省エネやエコ意識の高まりを受け、衛生陶器メーカーのTOTOとINAXが節水合戦を繰り広げている。これまでは、トイレ1回の水を流すのに13リットル必要だったが、いまや4.8リットルにまで減った。そこに、パナソニック電工が「トイレ=陶器」の概念をぶち破る家電型トイレで攻勢をかける。節水を核にデザイン性と快適性を備えたトイレが熱い。今、3強時代の幕が開く。(取材・文/『週刊ダイヤモンド』編集部 小島健志)
節水技術に加え素材でも勝負
トイレメーカー三つ巴の戦い
7月下旬の休日、家族連れでにぎわう東京・汐留のパナソニック電工ショールーム。商品を見たり触れたりしながら、客は係員の説明に耳を傾け、質問を繰り返す。
一家4人で訪れた埼玉県草加市の会社員、矢澤剛志さん(34歳)は、新築する住宅に同社製のトイレ「アラウーノ」を入れようと心に決めて、ここを訪れた。矢澤さんは「ブランド力がありますよね。デザイン性もある。名前にも引かれました」と力を込める。
じつは今、電工ショールームには「アラウーノを買いたい」と商品名で求める客が増えている。開発担当者の酒井武之・水廻り商品企画グループ技師は「これまで、トイレはキッチンや風呂のついでで、指名買いなんて、まったくなかった」と話す。
業界首位のTOTOショールームにもアラウーノを求める客が間違って来るほどだ。TOTOはそこを逆手に取ろうと躍起。関係者は「両社の商品をしっかり説明すれば、8割以上の客はこちらに流れると思う。それぐらい自信はある」と強気だ。

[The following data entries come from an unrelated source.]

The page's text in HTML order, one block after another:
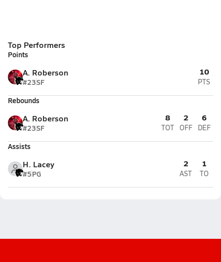
Top Performers
Points
A. Roberson
#23SF
10
PTS
Rebounds
A. Roberson
#23SF
8
TOT
2
OFF
6
DEF
Assists
H. Lacey
#5PG
2
AST
1
TO

だが、電工側は「これまで見向きもしなかったTOTOが振り向いた」と勢いづく。
アラウーノは、わかりやすくいえば、特殊なプラスチック製の家電と呼べる商品。衛生陶器ではなく、アクリルベースの新素材を用いたのが特徴だ。
特殊ゴム管をモーターでくるりと回して汚物を流すターントラップ式を採用。水をため、においを防ぐ山(トラップ)をなくし、洗浄水をボウル部分にすべて使うことで、節水型にした。